The thing about C/A is that “it’s not abusive, they’re on opposite sides of a war, moron” does not meaningfully address the problem. “Enemies-to-lovers” and “abusive trainwreck” are different things, correct, but they’re also not mutually exclusive, as this kind of smug condescension fails to realise. It’s not that we’re too stupid to realise that it’s supposed to be an enemies-to-lovers arc; it’s that we actually noticed the problems with the writing.
The thing is, Catra’s constant attempts to inflict physical and emotional pain on Adora are not justified by them being on opposite sides. At various points, she tries to destroy Adora’s new home while taunting her about her inability to save it (S1E13), reduce Adora to a near-mindless weapon under her control (S2E5), tries to blow up the world out of spite that Adora wants to save it (S3E4-6) and tries to agonisingly BBQ her on the power grid (S4E3).
(The attempt at bringing about Armageddon is especially notable given that it costs the life of the only positive parental figure Adora has ever had, something that really should have been dealt with in some way. Of course, that would mean Catra had to deal with the consequences of her actions, and S5 is terrified of that, so.)

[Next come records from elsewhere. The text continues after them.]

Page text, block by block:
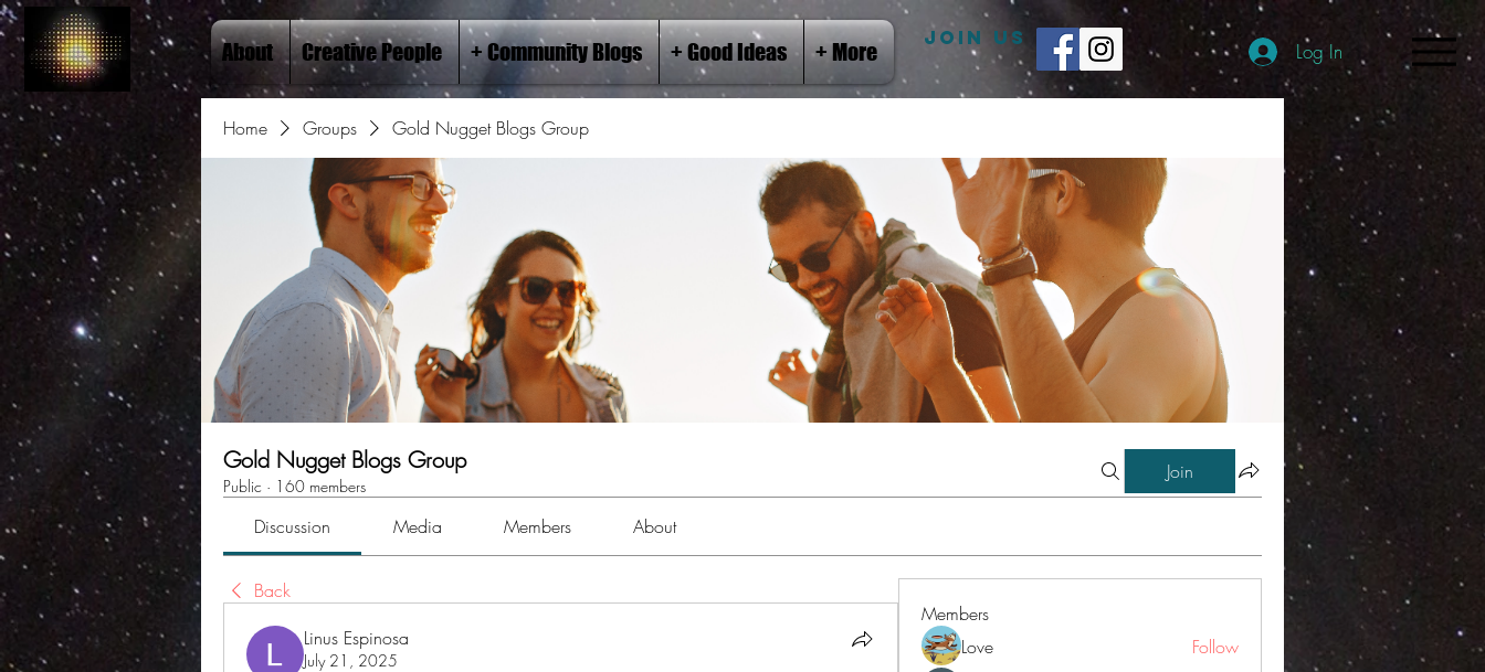
About Creative People + Community Blogs + Good Ideas + More
JOIN US
Log In
Home Groups Gold Nugget Blogs Group
Gold Nugget Blogs Group
Public · 160 members
Join
Discussion Media Members About
Back
Linus Espinosa
July 21, 2025
Members
Love
Follow

Like, take that classic enemies-to-lovers moment where the heroic one is in the villain’s crosshairs, and they can’t bring themselves to take the shot. There is no point between S1E11 and S5E1, a timespan that is not only half the show but that they knew when they were planning this was half the show, where it feels like Catra wouldn’t immediately pull the trigger. She is literally willing to die just to cause Adora pain (S2E5, S3E4-6), and her big guilt-dream moment in S4E3 is set the morning before she attempts to sadistically kill Adora with electricity.
Most of the time, she’s also taking called shots right at Adora’s deepest insecurities, taunting her that she either won’t be able to save people or that they’re only in danger because of her (S1E13, S3E5-6, S4E3). It’s not like she’s even particularly loyal to the Horde; she’s literally only staying on that side because Adora is on the other one.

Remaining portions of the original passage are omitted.